Table 3. Comparison of the Number of Reaches and Lengths of Reaches for Rivers in the 1:100K NHD and the 1:24K NHD
Subbasin/State | Name | 1:100K length in meters (# reaches) | 1:24K length in meters (# reaches) | Percent difference |
---|---|---|---|---|
03130001/GA | Chattahoochee River | 392,735 (70) | 483,942 (129) | 19 |
01080105/VT | White River | 94,878 (46) | 96,749 (47) | 2 |
14040103/WY | Green River | 112,330 (64) | 112,709 (148) | <1 |
18090205/CA | Teagle Wash | 46,415 (23) | 42,035 (23) | -9 |
07010206/MN | Mississippi River | 130,126 (32) | 112,522 (25) | -14 |
The NHD at the 1:24K scale contains much greater detail than the 1:100K NHD contains. This is seen in the number of reaches and the increased sinuosity of the 1:24K reaches. Typically, reaches found at the 1:24K scale were added to the NHD coverage without destroying the original 1:100K NHD measures.
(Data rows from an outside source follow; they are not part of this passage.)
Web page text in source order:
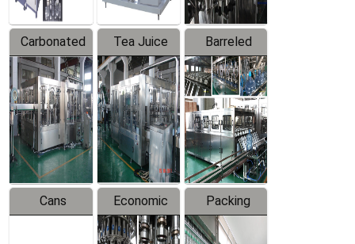
Carbonated
Beverage
Filling
Production
Line
Tea Juice
Hot Filling
Production
Line
Barreled
Drinking
Water
Production
Line
Cans
Economic
Filling
Packing
System
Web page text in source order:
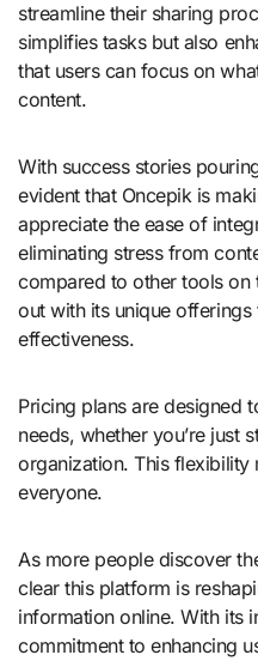
streamline their sharing
simplifies tasks but also
that users can focus on
content.
With success stories
evident that Oncepik is
appreciate the ease of
eliminating stress from
compared to other tools on
out with its unique
effectiveness.
Pricing plans are designed
needs, whether you’re just
organization. This flexibility
everyone.
As more people discover
clear this platform is
information online. With its
commitment to enhancing
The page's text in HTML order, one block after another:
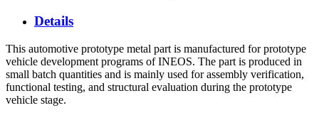
Details
This automotive prototype metal part is manufactured for prototype
vehicle development programs of INEOS. The part is produced in
small batch quantities and is mainly used for assembly verification,
functional testing, and structural evaluation during the prototype
vehicle stage.
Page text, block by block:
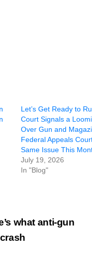
Let’s Get Ready to
Court Signals a
Over Gun and
Federal Appeals
Same Issue This
July 19, 2026
In "Blog"
what anti-gun
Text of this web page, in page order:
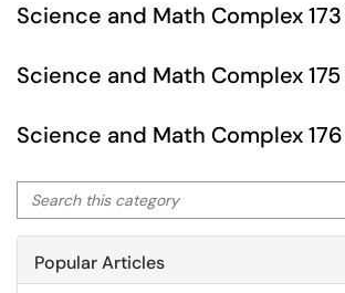
Science and Math Complex 173
Science and Math Complex 175
Science and Math Complex 176
Search this category
Popular Articles
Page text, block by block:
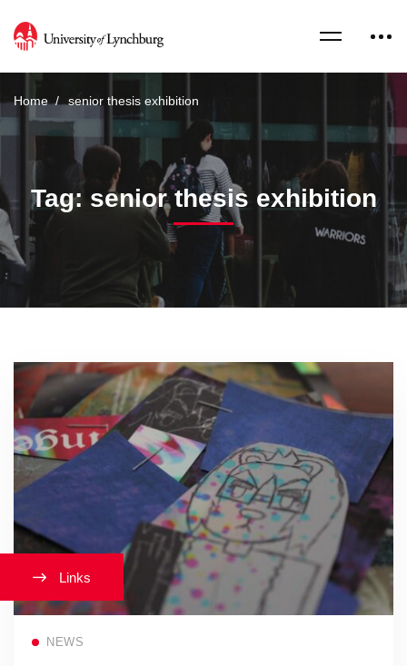
Home senior thesis exhibition
Tag: senior thesis exhibition
NEWS
Links
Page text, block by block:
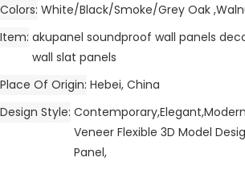
Colors White/Black/Smoke/Grey Oak
Item akupanel soundproof wall panels
wall slat panels
Place Of Origin Hebei, China
Design Style
Veneer Flexible 3D Model
Panel,
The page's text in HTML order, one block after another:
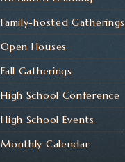
Family-hosted Gatherings
Open Houses
Fall Gatherings
High School Conference
High School Events
Monthly Calendar
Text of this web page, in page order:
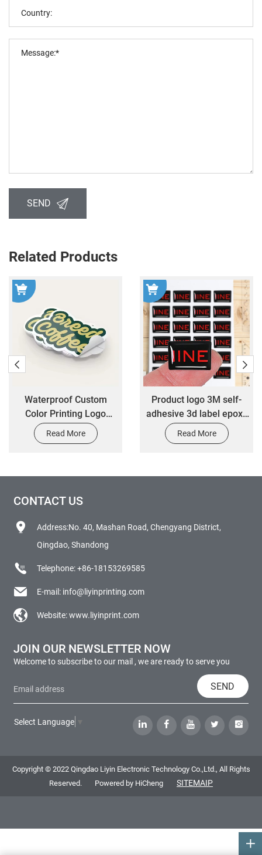
SEND
Related Products
Waterproof Custom
Color Printing Logo
Synthetic Paper Food
Sticker Bottle Label
Read More
Product logo 3M self-
adhesive 3d label epoxy
resin rectangle sticker
customized epoxy dome
Read More
CONTACT US
Address:No. 40, Mashan Road, Chengyang District,
Qingdao, Shandong
Telephone:+86-18153269585
E-mail: info@liyinprinting.com
Website:www.liyinprint.com
JOIN OUR NEWSLETTER NOW
Welcome to subscribe to our mail , we are ready to serve you
SEND
Select Language
Copyright © 2022 Qingdao Liyin Electronic Technology Co.,Ltd., All Rights
Reserved.
Powered by HiCheng SITEMAIP
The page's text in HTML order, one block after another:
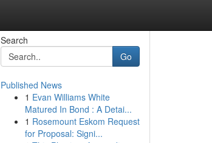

The original 1:100K reaches have measures of 0 to 100, with tributaries generally branching at 0 and/or 100. The 1:24K NHD has generally preserved the 1:100K reaches with this pattern, but has added additional reaches that do not necessarily branch at the measures 0 or 100, but branch instead at various measures along that reach. Figures 2 and 3 show an example of this found in KY subbasin 05130102 in the Upper Cumberland Basin.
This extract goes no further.